*Instructions to follow*.
Skip the images. Copy the records exactly as written.

----- Records for the task

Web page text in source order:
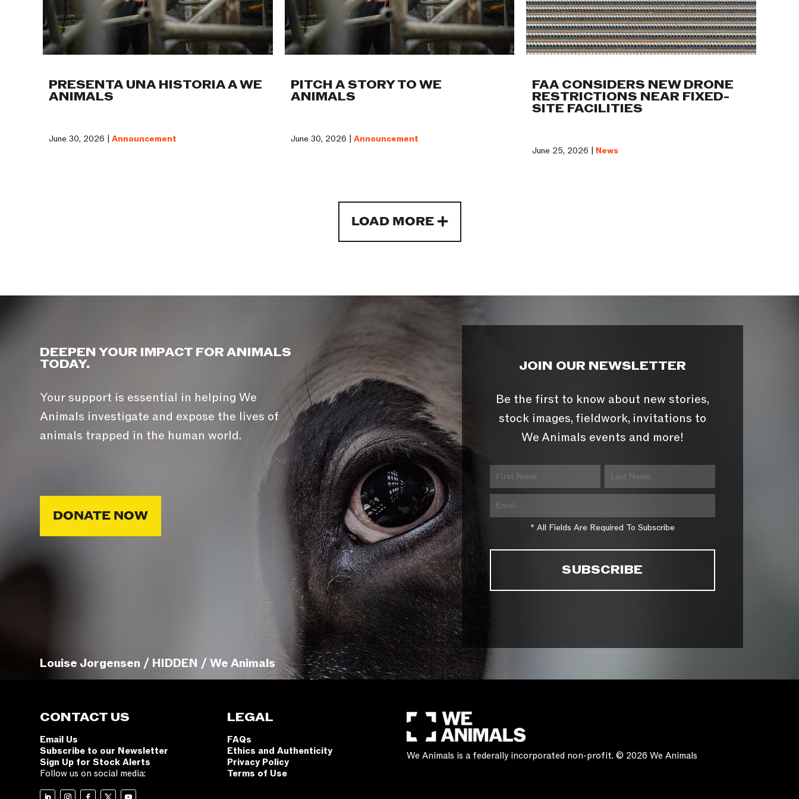
PRESENTA UNA HISTORIA A WE
ANIMALS
June 30, 2026 | Announcement
PITCH A STORY TO WE
ANIMALS
June 30, 2026 | Announcement
FAA CONSIDERS NEW DRONE
RESTRICTIONS NEAR FIXED-
SITE FACILITIES
June 25, 2026 | News
LOAD MORE
DEEPEN YOUR IMPACT FOR ANIMALS
TODAY.
Your support is essential in helping We
Animals investigate and expose the lives of
animals trapped in the human world.
DONATE NOW
JOIN OUR NEWSLETTER
Be the first to know about new stories,
stock images, fieldwork, invitations to
We Animals events and more!
* All Fields Are Required To Subscribe
Louise Jorgensen / HIDDEN / We Animals
CONTACT US
Email Us
Subscribe to our Newsletter
Sign Up for Stock Alerts
Follow us on social media:
LEGAL
FAQs
Ethics and Authenticity
Privacy Policy
Terms of Use
We Animals is a federally incorporated non-profit. © 2026 We Animals
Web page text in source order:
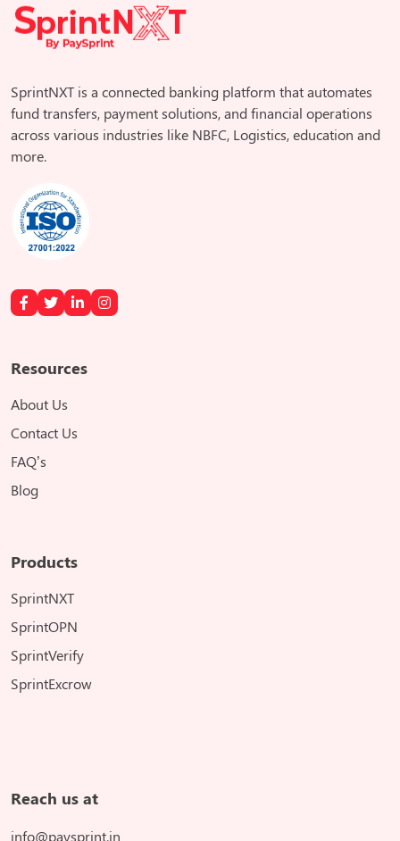
SprintNXT is a connected banking platform that automates
fund transfers, payment solutions, and financial operations
across various industries like NBFC, Logistics, education and
more.
Resources
About Us
Contact Us
FAQ’s
Blog
Products
SprintNXT
SprintOPN
SprintVerify
SprintExcrow
Reach us at
info@paysprint.in
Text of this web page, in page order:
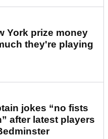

----------

*Answer to the exercise*.
Web page text in source order:
PRESENTA UNA HISTORIA A WE
ANIMALS
June 30, 2026 | Announcement
PITCH A STORY TO WE
ANIMALS
June 30, 2026 | Announcement
FAA CONSIDERS NEW DRONE
RESTRICTIONS NEAR FIXED-
SITE FACILITIES
June 25, 2026 | News
LOAD MORE
DEEPEN YOUR IMPACT FOR ANIMALS
TODAY.
Your support is essential in helping We
Animals investigate and expose the lives of
animals trapped in the human world.
DONATE NOW
JOIN OUR NEWSLETTER
Be the first to know about new stories,
stock images, fieldwork, invitations to
We Animals events and more!
* All Fields Are Required To Subscribe
Louise Jorgensen / HIDDEN / We Animals
CONTACT US
Email Us
Subscribe to our Newsletter
Sign Up for Stock Alerts
Follow us on social media:
LEGAL
FAQs
Ethics and Authenticity
Privacy Policy
Terms of Use
We Animals is a federally incorporated non-profit. © 2026 We Animals
Web page text in source order:
SprintNXT is a connected banking platform that automates
fund transfers, payment solutions, and financial operations
across various industries like NBFC, Logistics, education and
more.
Resources
About Us
Contact Us
FAQ’s
Blog
Products
SprintNXT
SprintOPN
SprintVerify
SprintExcrow
Reach us at
info@paysprint.in
Text of this web page, in page order:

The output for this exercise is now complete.